Dr. ShenkinDr. ShenkinAs the need for change in pediatric practices becomes more apparent, so too does the need for leadership to bring about those changes.

The AAP Task Force on Pediatric Practice Change (TFOPPC) was formed to help the Academy understand and promote needed changes. At a recent TFOPPC meeting, clinicians from small and large practices voiced their frustration with the hurdles they have faced in trying to forge change.

TFOPPC is devoted to helping the profession of pediatrics accept and guide change. Promoting leadership is a core part of its efforts.

Change is necessary because of our changing recognition of children’s needs and our increasing abilities to help them — to practice prevention more fully, to treat chronic disease more comprehensively, to help children thrive even in the face of socioeconomic deficits, to work with groups of patients within and outside of the practice in the pursuit of population health.

Change is inevitable as technology progresses, not only with electronic medical records (EMRs) but also with practice automation and increased electronic communication with patients.

Change is mandatory as practices face new competitive forces such as retail-based clinics, independent telemedicine companies and other entities competing for a share of pediatric practice dollars.

Change is compelled if smaller groups want to remain independent from larger entities such as hospital groups that stand poised to absorb them into their corporate entities.

Practices and practitioners can react to the need for change with ostrich-like fear and denial, or they can be excited.

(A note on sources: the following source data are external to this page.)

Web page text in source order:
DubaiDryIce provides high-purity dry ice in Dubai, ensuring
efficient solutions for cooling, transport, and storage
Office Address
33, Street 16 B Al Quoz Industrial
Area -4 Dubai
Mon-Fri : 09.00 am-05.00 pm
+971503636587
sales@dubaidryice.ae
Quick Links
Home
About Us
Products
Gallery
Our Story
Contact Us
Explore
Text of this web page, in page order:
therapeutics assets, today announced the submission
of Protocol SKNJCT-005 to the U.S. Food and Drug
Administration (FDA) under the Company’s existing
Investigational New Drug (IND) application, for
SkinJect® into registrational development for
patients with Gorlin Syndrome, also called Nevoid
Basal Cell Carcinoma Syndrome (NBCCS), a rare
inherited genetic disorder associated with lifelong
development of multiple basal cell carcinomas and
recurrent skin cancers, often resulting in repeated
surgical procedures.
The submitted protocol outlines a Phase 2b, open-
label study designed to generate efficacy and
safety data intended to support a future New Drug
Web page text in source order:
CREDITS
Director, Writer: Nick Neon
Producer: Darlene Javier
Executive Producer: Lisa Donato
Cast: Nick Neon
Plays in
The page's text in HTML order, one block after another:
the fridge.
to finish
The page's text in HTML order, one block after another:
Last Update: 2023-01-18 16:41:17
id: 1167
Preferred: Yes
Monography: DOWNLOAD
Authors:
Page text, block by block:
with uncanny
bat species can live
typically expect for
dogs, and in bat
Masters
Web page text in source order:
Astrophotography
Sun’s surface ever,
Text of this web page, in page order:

We now have tools to help kids for whom we previously could do little. EMRs might be pesky, but they can be used to create patient registries, share medical records with patients and much more. We can connect low-income patients to social services; we can co-locate mental health services and introduce telemedicine within our practices. Of course, all of this can be done only if payment methods ensure practice innovations make business sense.

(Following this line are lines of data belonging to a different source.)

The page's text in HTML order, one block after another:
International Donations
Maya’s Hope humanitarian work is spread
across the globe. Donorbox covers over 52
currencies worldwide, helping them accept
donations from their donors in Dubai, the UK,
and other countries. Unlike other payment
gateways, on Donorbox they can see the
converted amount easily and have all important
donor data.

The fuel of change is leadership.

Leaders need to be nurtured and rewarded by their organizations. They cannot be impeded by colleagues and superiors whose fear of making mistakes prevents them from achieving progressive goals.

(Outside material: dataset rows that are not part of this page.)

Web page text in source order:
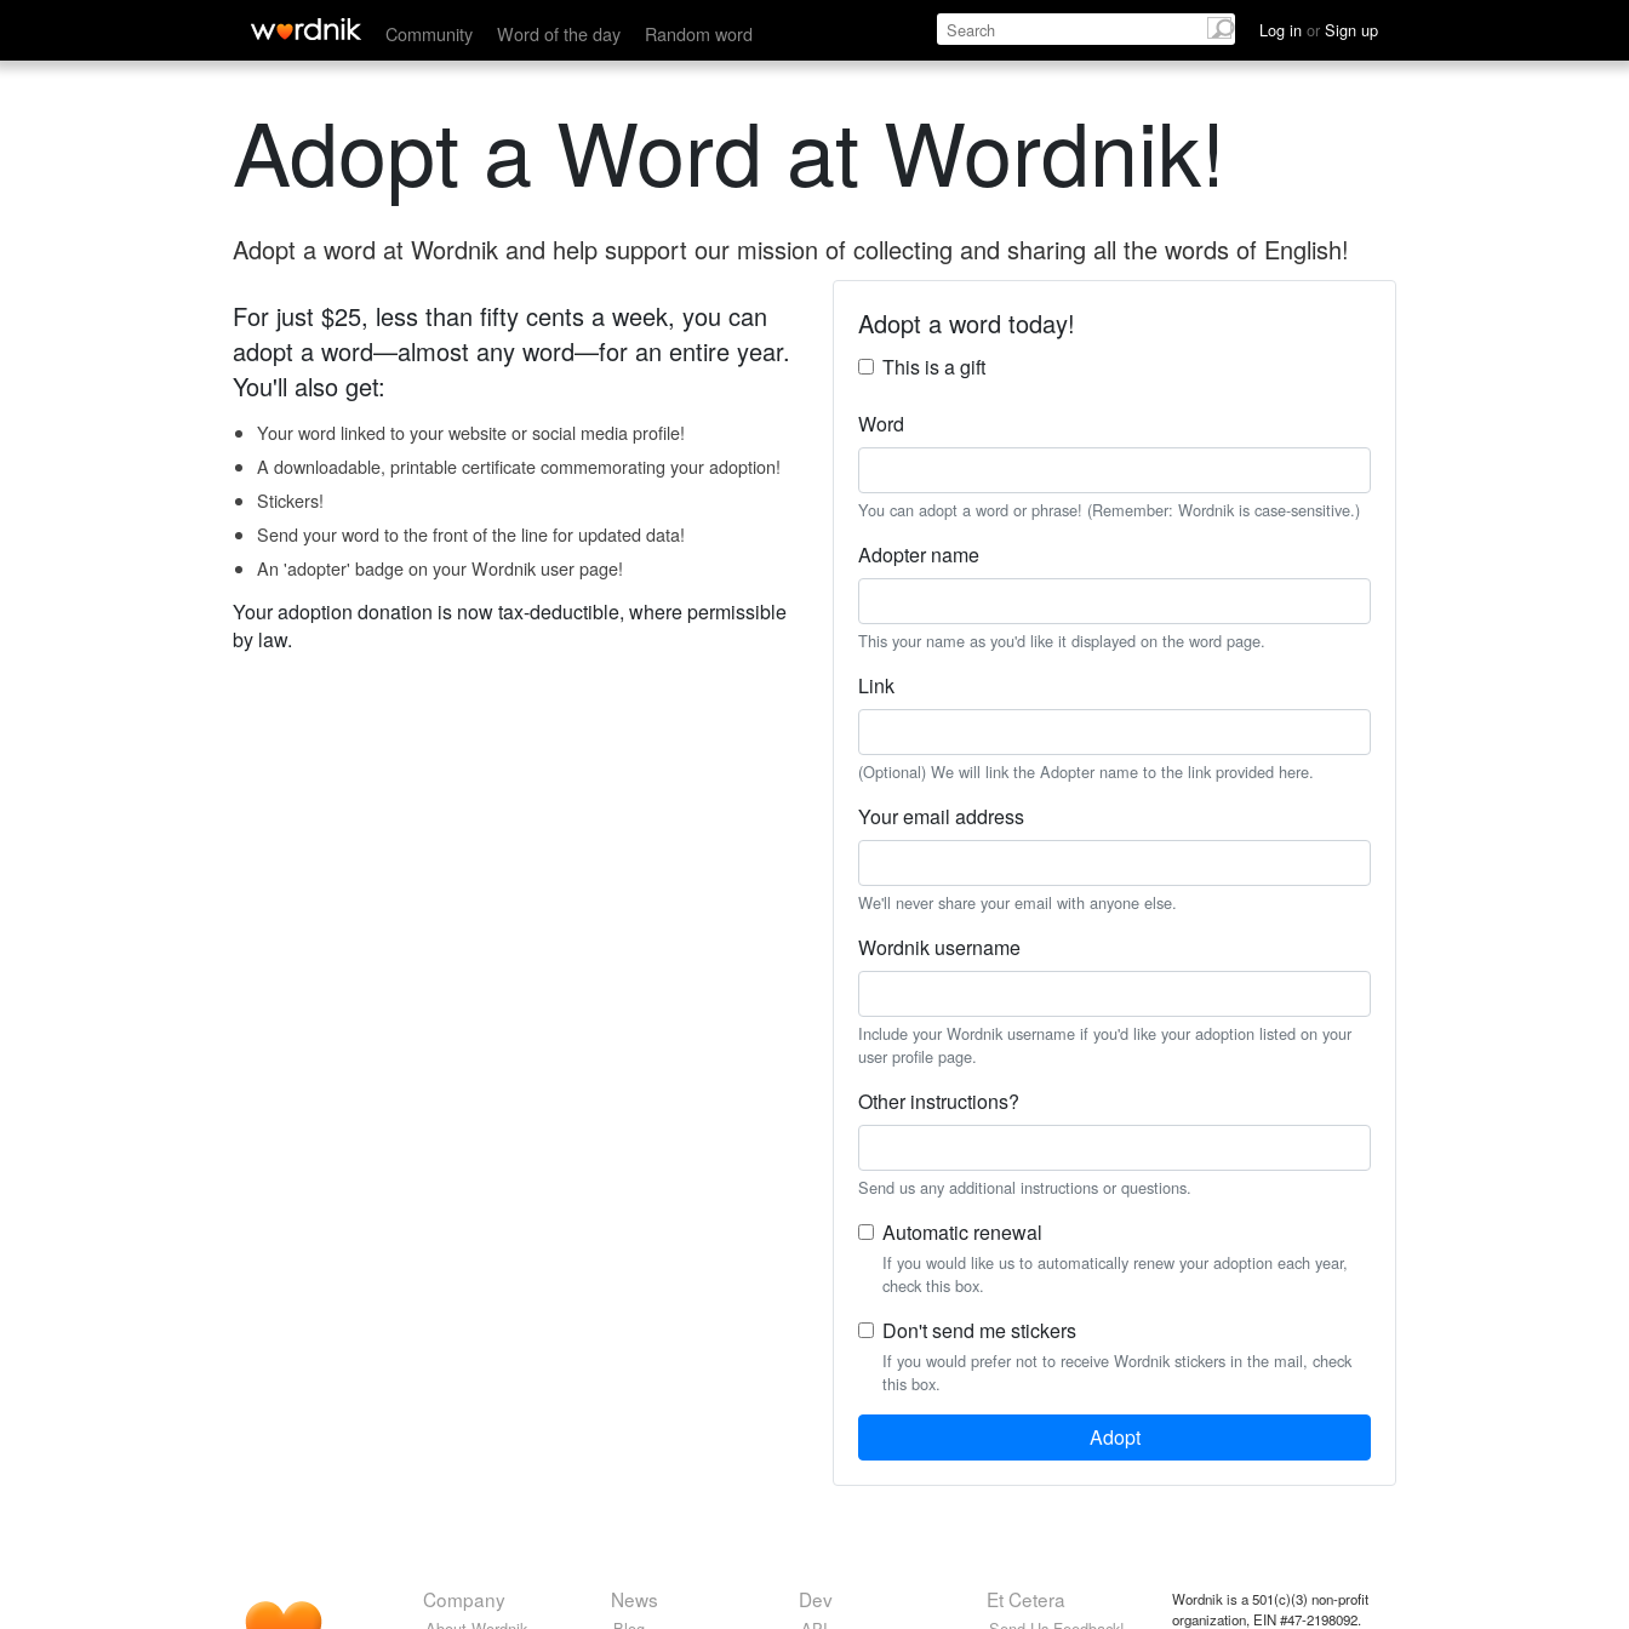
Community Word of the day Random word Log in or Sign up
Adopt a Word at Wordnik!
Adopt a word at Wordnik and help support our mission of collecting and sharing all the words of English!
For just $25, less than fifty cents a week, you can
adopt a word—almost any word—for an entire year.
You'll also get:
Your word linked to your website or social media profile!
A downloadable, printable certificate commemorating your adoption!
Stickers!
Send your word to the front of the line for updated data!
An 'adopter' badge on your Wordnik user page!
Your adoption donation is now tax-deductible, where permissible
by law.
Adopt a word today!
This is a gift
Word
You can adopt a word or phrase! (Remember: Wordnik is case-sensitive.)
Adopter name
This your name as you'd like it displayed on the word page.
Link
(Optional) We will link the Adopter name to the link provided here.
Your email address
We'll never share your email with anyone else.
Wordnik username
Include your Wordnik username if you'd like your adoption listed on your
user profile page.
Other instructions?
Send us any additional instructions or questions.
Automatic renewal
If you would like us to automatically renew your adoption each year,
check this box.
Don't send me stickers
If you would prefer not to receive Wordnik stickers in the mail, check
this box.
Adopt
Company News Dev Et Cetera
Wordnik is a 501(c)(3) non-profit
organization, EIN #47-2198092.

Leaders need both incentives and skills. Incentives can be an internal sense of achievement, financial recompense, professional recognition and organizational advancement. Skills include knowing how to excite others, organize efforts, and create achievement-based systems of care and organizations that work within larger organizations to effect change.

Since pediatric practice change will be continuous, inculcating leadership and teaching the nature of organizations and organizational change needs to be part of every physician's education from medical school through the post-graduate period. Some physicians will want more education to become leaders and some won't, but even non-leaders need to appreciate the process and thus become better participants. If clinicians are to lead change and inject medical values into organizations, they need to understand those organizations and work well within them.

TFOPPC is considering what recommendations to forward to the AAP Board of Directors to help support education on leadership and organizations. It also is considering what recommendations to make on how payments can support innovation. Its goal is to make the practice of pediatrics more exciting for clinicians, patients and the world.

Dr. Shenkin is a member of the AAP Task Force on Pediatric Practice Change.